Digit Insurance recently implemented a Data Lake, which completed the portfolio of data exploration, reporting, analytics, machine learning, and visualization tools on the data. There are different definitions, a lot of jargons and varied tool stacks available around data lake. Understanding the business requirements and iteratively trying out various technical architectures best suited for the company, forms the crux of the journey. External data is also stored on the data lake.
Below are the use cases currently implemented:
-
Improving customer journey in motor insurance – Here we can directly populate the vehicle details from vehicle registration number. This aids us in our objective of simplifying and speeding up the consumer journeys.
-
Fraud algorithm – Our claims fraud algorithm run a complex model considering both internal and external data sources. This balances our simplified claims processes, making sure our fraud algos are strong enough to weed our any non-admissible claims.
One of the benefits after implementing the data lake is that “We just have to input the new data to the ingestion engines built by our data engineering team. It automatically reads the data and maintains a catalogue. We are already evaluating various IoT solutions which can benefit our business processes. For the customer journey use case – we have already seen an improved efficiency of around 20%,” says Vishal Shah, Head of Data Sciences, Digit Insurance.
Digit started the initial PoC’s and experimentation with various technologies around end of 2017 and implemented the production data lake in Feb 2018. AWS S3 is our Data Lake Storage platform. S3 enables us to have a centralized data architecture and provides unparalleled scalability, ability to store any kind of files, seamless integration with various services. Having a centralized data store also helps to create a comprehensive data catalogue.
When asked on why use data lake over the traditional data repository technique of a data warehouse – where data is stored in files and folders, Vishal says, “At Digit, we believe there are use cases for both data warehouse and data lake to co-exist together. Neither of the solution can replace the other,”

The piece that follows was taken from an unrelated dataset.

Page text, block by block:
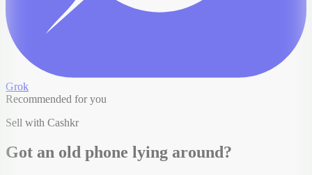
Grok
Recommended for you
Sell with Cashkr
Got an old phone lying around?

This helps the data science team in leveraging both external data and internal data for various kinds of analytics and building problem solving models. The distributed SQL query engine, ‘Presto’ has also been implemented to run interactive analytic queries against various kinds of data sources.
An agile kind of an approach was used for the development. “Our teams collaborate while working on any idea and implementation. Therefore, we did consult the business teams wherever required on regulatory and other aspects. It also helped that we had good business knowledge within the team itself,” says Shah.
This was built entirely in-house by the data engineering team.
The data lake has been integrated with the enterprise data warehouse, and other IT systems. The integration does exist and that is the whole power of a data lake where it can merge both the sources to provide the unified analytics view. In many of customer personalization journeys, the external and internal data is consumed to provide a fit suitable for the customer.